WHAT YOU SHOULD DO
Records follow. Pull out every line that contains "Farmer".

EXCERPTED DATA
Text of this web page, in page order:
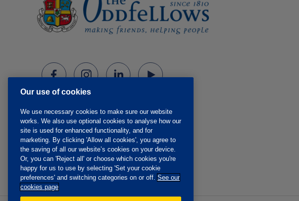
Our use of cookies
We use necessary cookies to make sure our website
works. We also use optional cookies to analyse how our
site is used for enhanced functionality, and for
marketing. By clicking 'Allow all cookies', you agree to
the saving of all our website’s cookies on your device.
Or, you can 'Reject all' or choose which cookies you're
happy for us to use by selecting 'Set your cookie
preferences' and switching categories on or off. See our
cookies page
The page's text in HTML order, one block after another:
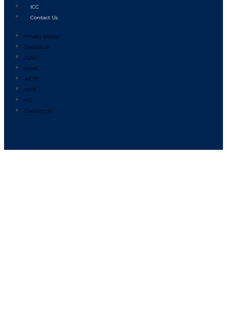
ICC
Contact Us
Privacy policy
Disclosure
IQAC
NAAC
AICTE
NIRF
ICC
Contact Us
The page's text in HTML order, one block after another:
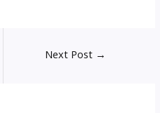
Next Post →
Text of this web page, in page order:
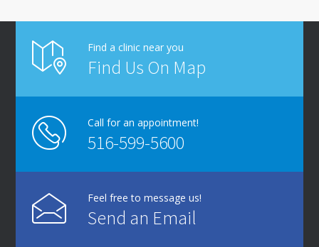
Find a clinic near you
Find Us On Map
Call for an appointment!
516-599-5600
Feel free to message us!
Send an Email
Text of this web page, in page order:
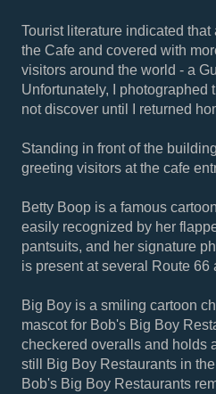
Tourist literature indicated
the Cafe and covered with
visitors around the world - a
Unfortunately, I
not discover until I returned
Standing in front of the
greeting visitors at the cafe
Betty Boop is a famous
easily recognized by her
pantsuits, and her signature
is present at several Route 66
Big Boy is a smiling cartoon
mascot for Bob's Big Boy
checkered overalls and holds
still Big Boy Restaurants in
Bob's Big Boy Restaurants
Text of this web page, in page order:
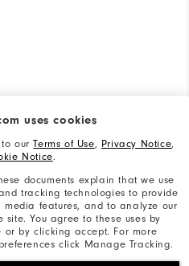
uses cookies
to ourTerms of Use, Privacy Notice,
Notice.
documents explain that we use
tracking technologies to provide
media features, and to analyze our
You agree to these uses by
or by clicking accept. For more
click Manage Tracking.
Rights Reserved. #1 Claim
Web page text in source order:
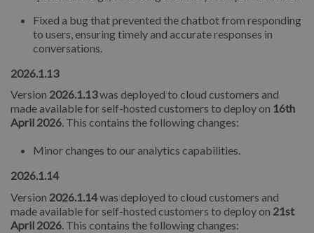
Fixed a bug that prevented the chatbot from responding
to users, ensuring timely and accurate responses in
conversations.
2026.1.13
Version 2026.1.13was deployed to cloud customers and
made available for self-hosted customers to deploy on 16th
April 2026. This contains the following changes:
Minor changes to our analytics capabilities.
2026.1.14
Version 2026.1.14was deployed to cloud customers and
made available for self-hosted customers to deploy on 21st
April 2026. This contains the following changes:
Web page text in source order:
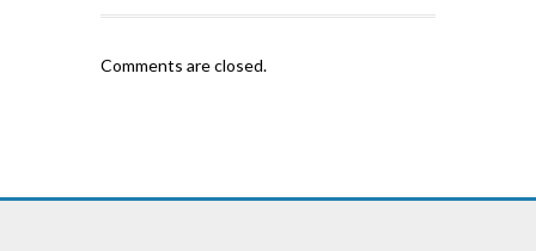
Comments are closed.
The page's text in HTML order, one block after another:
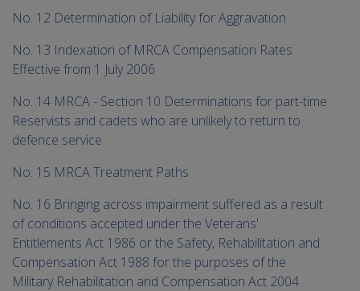
No. 12 Determination of Liability for Aggravation
No. 13 Indexation of MRCA Compensation Rates
Effective from 1 July 2006
No. 14 MRCA - Section 10 Determinations for part-time
Reservists and cadets who are unlikely to return to
defence service
No. 15 MRCA Treatment Paths
No. 16 Bringing across impairment suffered as a result
of conditions accepted under the Veterans'
Entitlements Act 1986 or the Safety, Rehabilitation and
Compensation Act 1988 for the purposes of the
Military Rehabilitation and Compensation Act 2004
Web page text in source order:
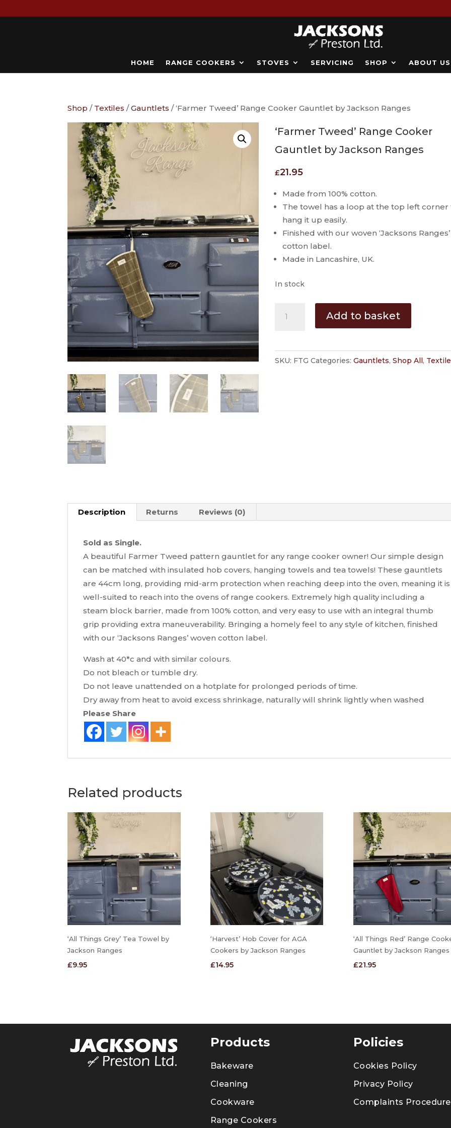
HOME RANGE COOKERS STOVES SERVICING SHOP ABOUT US
Shop / Textiles /Gauntlets / ‘Farmer Tweed’ Range Cooker Gauntlet by Jackson Ranges
‘Farmer Tweed’ Range Cooker
Gauntlet by Jackson Ranges
£21.95
Made from 100% cotton.
The towel has a loop at the top left corner
hang it up easily.
Finished with our woven ‘Jacksons Ranges’
cotton label.
Made in Lancashire, UK.
In stock
Cooker
Gauntlet
Add to basket
SKU: FTG Categories:Gauntlets,Shop All,
Description Returns Reviews (0)
Sold as Single.
A beautiful Farmer Tweed pattern gauntlet for any range cooker owner! Our simple design
can be matched with insulated hob covers, hanging towels and tea towels! These gauntlets
are 44cm long, providing mid-arm protection when reaching deep into the oven, meaning it is
well-suited to reach into the ovens of range cookers. Extremely high quality including a
steam block barrier, made from 100% cotton, and very easy to use with an integral thumb
grip providing extra maneuverability. Bringing a homely feel to any style of kitchen, finished
with our ‘Jacksons Ranges’ woven cotton label.
Wash at 40*c and with similar colours.
Do not bleach or tumble dry.
Do not leave unattended on a hotplate for prolonged periods of time.
Dry away from heat to avoid excess shrinkage, naturally will shrink lightly when washed
Please Share
Related products
‘All Things Grey’ Tea Towel by
Jackson Ranges
£9.95
‘Harvest’ Hob Cover for AGA
Cookers by Jackson Ranges
£14.95
‘All Things Red’ Range
Gauntlet by Jackson Ranges
£21.95
Products
Bakeware
Cleaning
Cookware
Range Cookers
Policies
Cookies Policy
Privacy Policy
Complaints Procedure
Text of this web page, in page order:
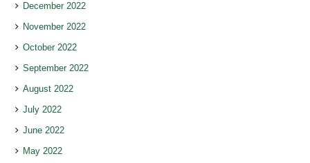
December 2022
November 2022
October 2022
September 2022
August 2022
July 2022
June 2022
May 2022
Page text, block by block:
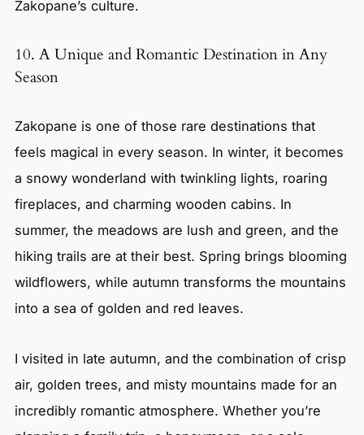
Zakopane’s culture.
10. A Unique and Romantic Destination in Any
Season
Zakopane is one of those rare destinations that
feels magical in every season. In winter, it becomes
a snowy wonderland with twinkling lights, roaring
fireplaces, and charming wooden cabins. In
summer, the meadows are lush and green, and the
hiking trails are at their best. Spring brings blooming
wildflowers, while autumn transforms the mountains
into a sea of golden and red leaves.
I visited in late autumn, and the combination of crisp
air, golden trees, and misty mountains made for an
incredibly romantic atmosphere. Whether you’re
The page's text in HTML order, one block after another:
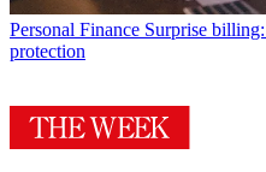
Personal Finance Surprise
protection
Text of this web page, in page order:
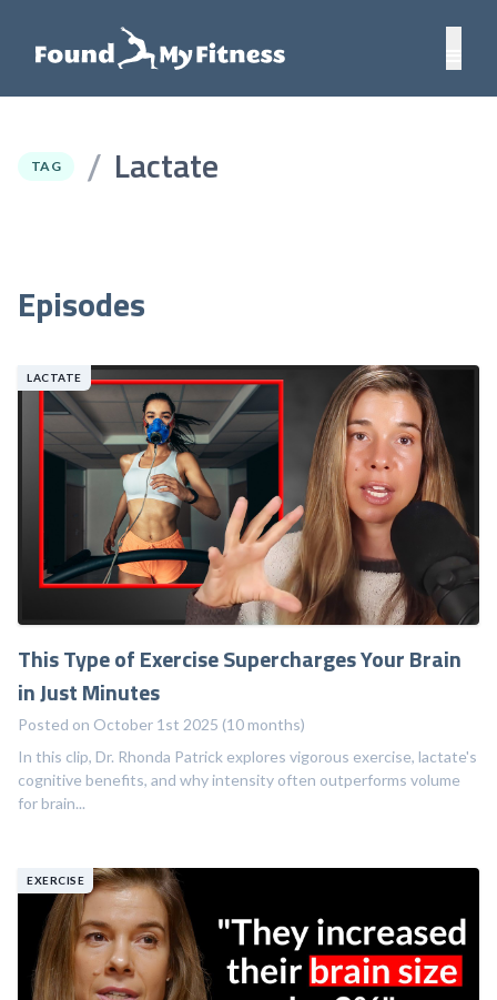
TAG / Lactate
Episodes
LACTATE
This Type of Exercise Supercharges Your Brain
in Just Minutes
Posted on October 1st 2025 (10 months)
In this clip, Dr. Rhonda Patrick explores vigorous exercise, lactate's
cognitive benefits, and why intensity often outperforms volume
for brain...
EXERCISE
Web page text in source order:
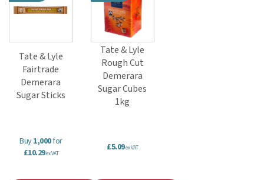
Tate & Lyle
Fairtrade
Demerara
Sugar Sticks
Buy1,000for
£10.29ex VAT
Tate & Lyle
Rough Cut
Demerara
Sugar Cubes
1kg
£5.09ex VAT
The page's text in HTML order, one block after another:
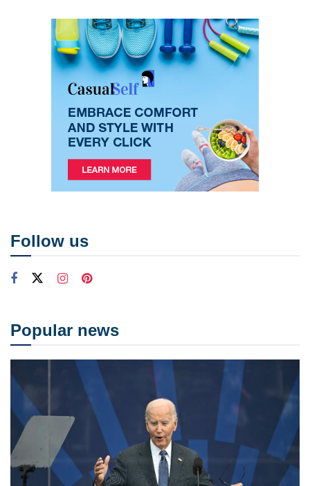
Follow us
Popular news

ANSWER TO THE EXERCISE
Shop / Textiles /Gauntlets / ‘Farmer Tweed’ Range Cooker Gauntlet by Jackson Ranges
‘Farmer Tweed’ Range Cooker
A beautiful Farmer Tweed pattern gauntlet for any range cooker owner! Our simple design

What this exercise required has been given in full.